Capsule endoscopy is often used to investigate small bowel Crohn's disease (CD).
Dr Ariella Bar-Gil Shitrit and colleagues from Israel prospectively assessed the value of fecal calprotectin and lactoferrin to predict capsule endoscopy findings.
The team included 68 consecutive patients that were referred for capsule endoscopy.
Stool samples for calprotectin and lactoferrin and blood samples were collected for relevant parameters.
Correlation between fecal markers and capsule endoscopy findings was assessed, and receiver operating characteristic curves were built to determine the predictive values of fecal markers for the diagnosis of CD.
The team reported that fecal calprotectin data was available for all the patients and lactoferrin data for 38.
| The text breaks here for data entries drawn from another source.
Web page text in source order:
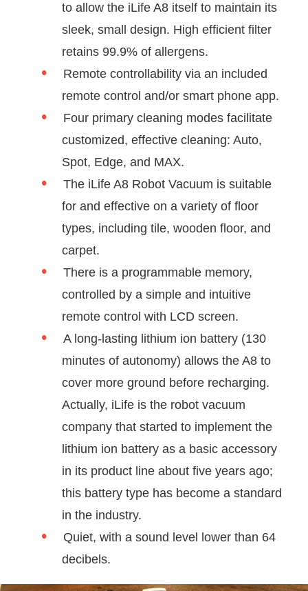
to allow the iLife A8 itself to maintain its
sleek, small design. High efficient filter
retains 99.9% of allergens.
Remote controllability via an included
remote control and/or smart phone app.
Four primary cleaning modes facilitate
customized, effective cleaning: Auto,
Spot, Edge, and MAX.
The iLife A8 Robot Vacuum is suitable
for and effective on a variety of floor
types, including tile, wooden floor, and
carpet.
There is a programmable memory,
controlled by a simple and intuitive
remote control with LCD screen.
A long-lasting lithium ion battery (130
minutes of autonomy) allows the A8 to
cover more ground before recharging.
Actually, iLife is the robot vacuum
company that started to implement the
lithium ion battery as a basic accessory
in its product line about five years ago;
this battery type has become a standard
in the industry.
Quiet, with a sound level lower than 64
decibels.
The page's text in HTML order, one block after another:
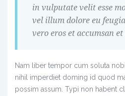
in vulputate velit esse
vel illum dolore eu
vero eros et accumsan
Nam liber tempor cum soluta
nihil imperdiet doming id quod
possim assum. Typi non habent
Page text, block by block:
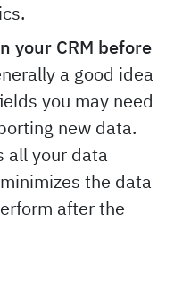
your CRM before
a good idea
you may need
new data.
all your data
the data
after the
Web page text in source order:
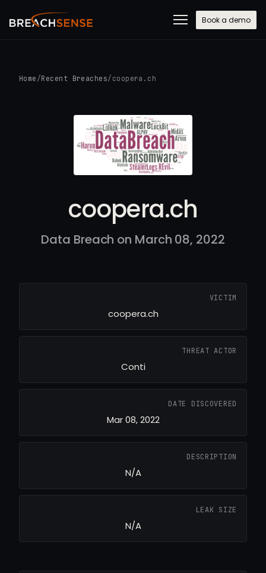
Book a demo
Home /Recent Breaches/ coopera.ch
coopera.ch
Data Breach on March 08, 2022
VICTIM
coopera.ch
THREAT ACTOR
Conti
DATE DISCOVERED
Mar 08, 2022
DESCRIPTION
N/A
LEAK SIZE
N/A

|A fecal calprotectin concentration of 95 mg/kg had a sensitivity of 77%|
|Scandanavian Journal of Gastroenterology|
The team found capsule endoscopy findings compatible with CD in 33% of patients, and 67% were negative for CD.
The average age of the CD group was 34 compared to 46 in the non-CD group.
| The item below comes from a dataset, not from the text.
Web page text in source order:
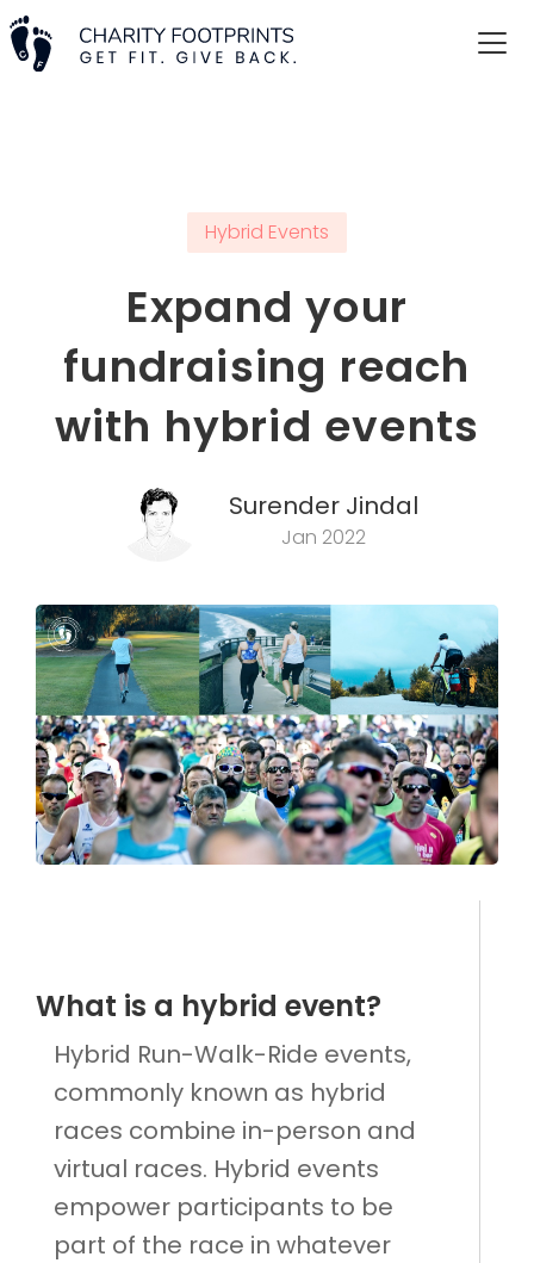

The researchers observed that median calprotectin and lactoferrin in the CD group, and in the control group were 169 mg/kg vs. 40, and 6.6 mg/kg vs. 1, respectively.
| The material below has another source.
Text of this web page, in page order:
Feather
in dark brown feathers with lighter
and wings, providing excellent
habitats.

The team observed that the area under the ROC curve was 0.8 for calprotectin, and 0.7 for lactoferrin.
A fecal calprotectin concentration of 95 mg/kg, and fecal lactoferrin of 1.05 mg/kg had a sensitivity, specificity, positive predictive value and negative predictive value of 77% and 73%, 60% and 65%, 50% and 50%, and 84% and 84% in predicting capsule endoscopy findings compatible with CD.
Dr Bar-Gil Shitrit's team concludes, "Fecal markers are simple and noninvasive surrogates for predicting capsule endoscopy findings compatible with CD."
"Fecal markers can help determine which patients should be referred for capsule endoscopy."